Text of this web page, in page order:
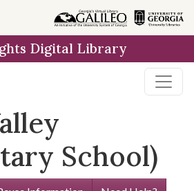
Digital Library
School)
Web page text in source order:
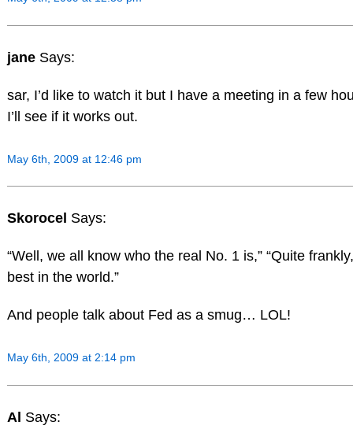
jane Says:
sar, I’d like to watch it but I have a meeting in a few
I’ll see if it works out.
May 6th, 2009 at 12:46 pm
Skorocel Says:
“Well, we all know who the real No. 1 is,” “Quite
best in the world.”
And people talk about Fed as a smug… LOL!
May 6th, 2009 at 2:14 pm
Al Says:
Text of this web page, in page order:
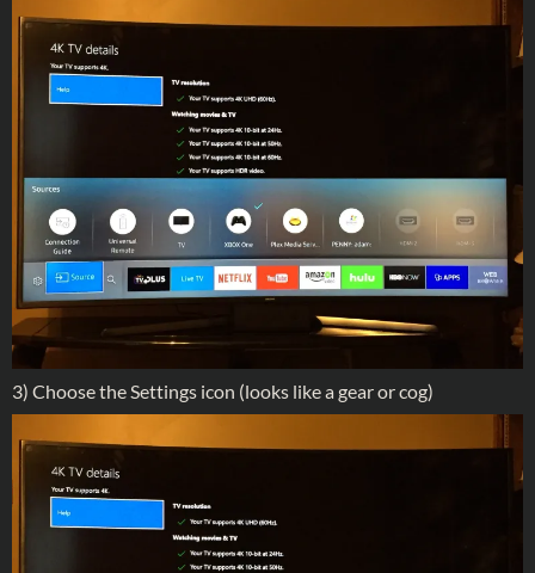
3) Choose the Settings icon (looks like a gear or cog)
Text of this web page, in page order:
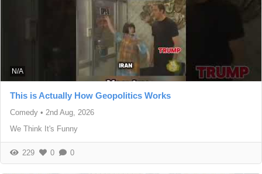
N/A
This is Actually How Geopolitics Works
Comedy • 2nd Aug, 2026
We Think It's Funny
229 0 0
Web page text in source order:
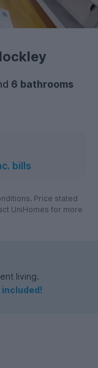
6 bathrooms
bills
Price stated
UniHomes for more
living.
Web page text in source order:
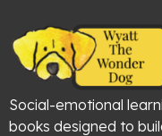
Social-emotional
books designed to
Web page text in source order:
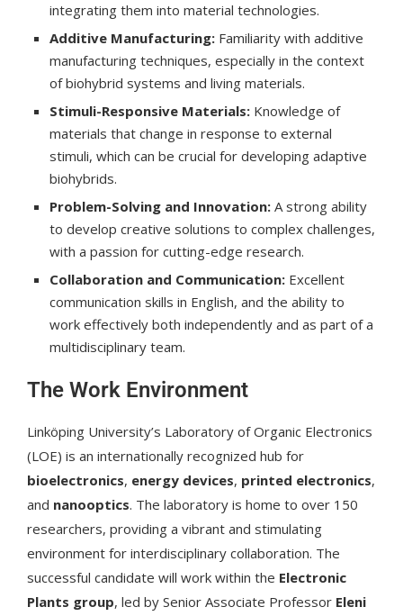
integrating them into material technologies.
Additive Manufacturing: Familiarity with additive
manufacturing techniques, especially in the context
of biohybrid systems and living materials.
Stimuli-Responsive Materials: Knowledge of
materials that change in response to external
stimuli, which can be crucial for developing adaptive
biohybrids.
Problem-Solving and Innovation: A strong ability
to develop creative solutions to complex challenges,
with a passion for cutting-edge research.
Collaboration and Communication: Excellent
communication skills in English, and the ability to
work effectively both independently and as part of a
multidisciplinary team.
The Work Environment
Linköping University’s Laboratory of Organic Electronics
(LOE) is an internationally recognized hub for
bioelectronics, energy devices, printed electronics,
and nanooptics. The laboratory is home to over 150
researchers, providing a vibrant and stimulating
environment for interdisciplinary collaboration. The
successful candidate will work within the Electronic
Plants group, led by Senior Associate Professor Eleni
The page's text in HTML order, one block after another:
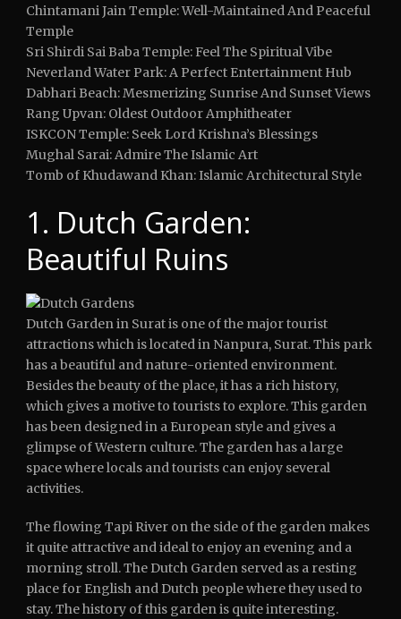
Chintamani Jain Temple: Well-Maintained And Peaceful
Temple
Sri Shirdi Sai Baba Temple: Feel The Spiritual Vibe
Neverland Water Park: A Perfect Entertainment Hub
Dabhari Beach: Mesmerizing Sunrise And Sunset Views
Rang Upvan: Oldest Outdoor Amphitheater
ISKCON Temple: Seek Lord Krishna’s Blessings
Mughal Sarai: Admire The Islamic Art
Tomb of Khudawand Khan: Islamic Architectural Style
1. Dutch Garden:
Beautiful Ruins
Dutch Garden in Surat is one of the major tourist
attractions which is located in Nanpura, Surat. This park
has a beautiful and nature-oriented environment.
Besides the beauty of the place, it has a rich history,
which gives a motive to tourists to explore. This garden
has been designed in a European style and gives a
glimpse of Western culture. The garden has a large
space where locals and tourists can enjoy several
activities.
The flowing Tapi River on the side of the garden makes
it quite attractive and ideal to enjoy an evening and a
morning stroll. The Dutch Garden served as a resting
place for English and Dutch people where they used to
stay. The history of this garden is quite interesting.
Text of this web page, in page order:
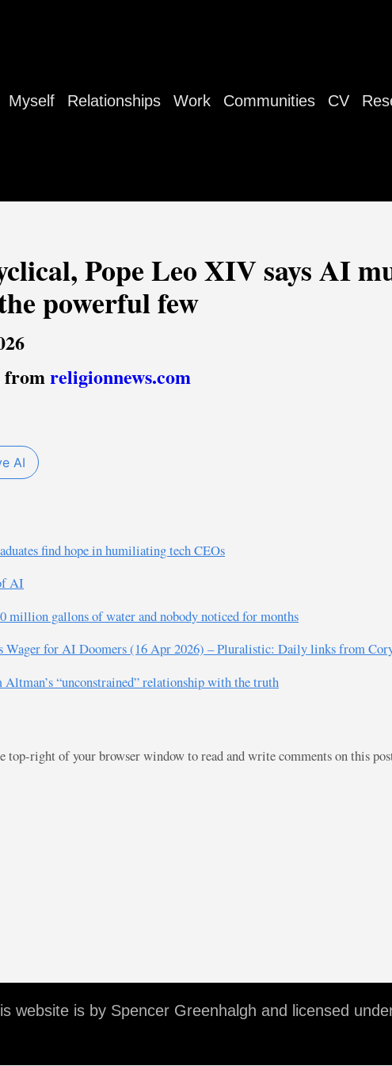
Myself Relationships Work Communities CV
Pope Leo XIV says AI
powerful few
fromreligionnews.com
AI
find hope in humiliating tech CEOs
AI
million gallons of water and nobody noticed for months
Wager for AI Doomers (16 Apr 2026) – Pluralistic: Daily links from
“unconstrained” relationship with the truth
top-right of your browser window to read and write comments on this
website is by Spencer Greenhalgh and licensed
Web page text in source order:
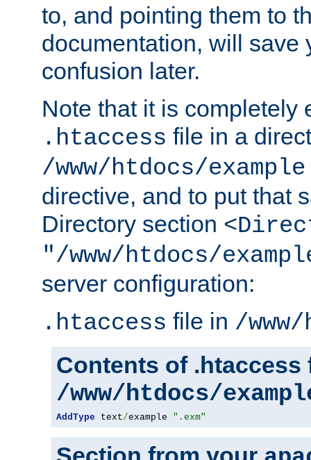
to, and pointing them to
documentation, will save
confusion later.
Note that it is completely
.htaccess file in a
/www/htdocs/example
directive, and to put that
Directory section
"/www/htdocs/
server configuration:
.htaccess file in /
Contents of .htaccess
/www/htdocs/
AddType text/example ".exm"
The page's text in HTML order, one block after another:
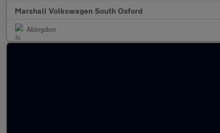
Marshall Volkswagen South Oxford
Abingdon
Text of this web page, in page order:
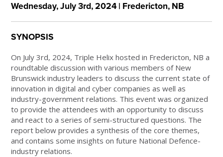
Wednesday, July 3rd, 2024 | Fredericton, NB
SYNOPSIS
On July 3rd, 2024, Triple Helix hosted in Fredericton, NB a
roundtable discussion with various members of New
Brunswick industry leaders to discuss the current state of
innovation in digital and cyber companies as well as
industry-government relations. This event was organized
to provide the attendees with an opportunity to discuss
and react to a series of semi-structured questions. The
report below provides a synthesis of the core themes,
and contains some insights on future National Defence-
industry relations.
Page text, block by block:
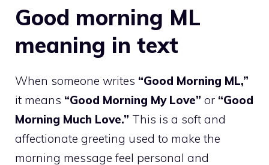
Good morning ML
meaning in text
When someone writes “Good Morning ML,”
it means “Good Morning My Love” or “Good
Morning Much Love.” This is a soft and
affectionate greeting used to make the
morning message feel personal and
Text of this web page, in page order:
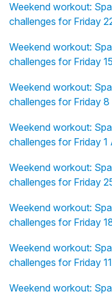
Weekend workout:
challenges for Friday
Weekend workout:
challenges for Friday
Weekend workout:
challenges for Friday
Weekend workout:
challenges for Friday
Weekend workout:
challenges for Friday
Weekend workout:
challenges for Friday
Weekend workout:
challenges for Friday
Weekend workout:
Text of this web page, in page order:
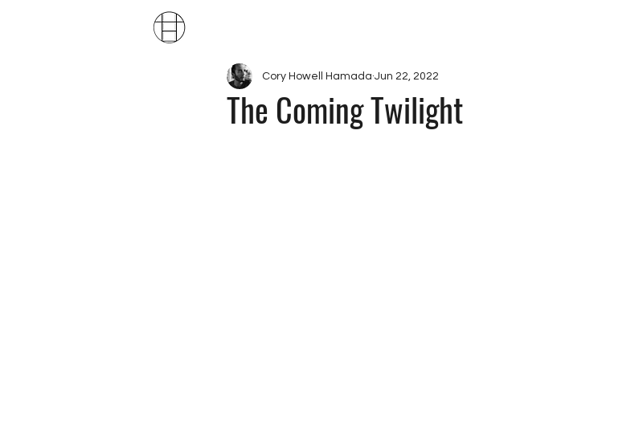
The Coming Twilight
Cory Howell Hamada Jun 22, 2022
= = = =
This exercise requires the lines of the entries containing the string "which".

stimuli, which can be crucial for developing adaptive
attractions which is located in Nanpura, Surat. This park
which gives a motive to tourists to explore. This garden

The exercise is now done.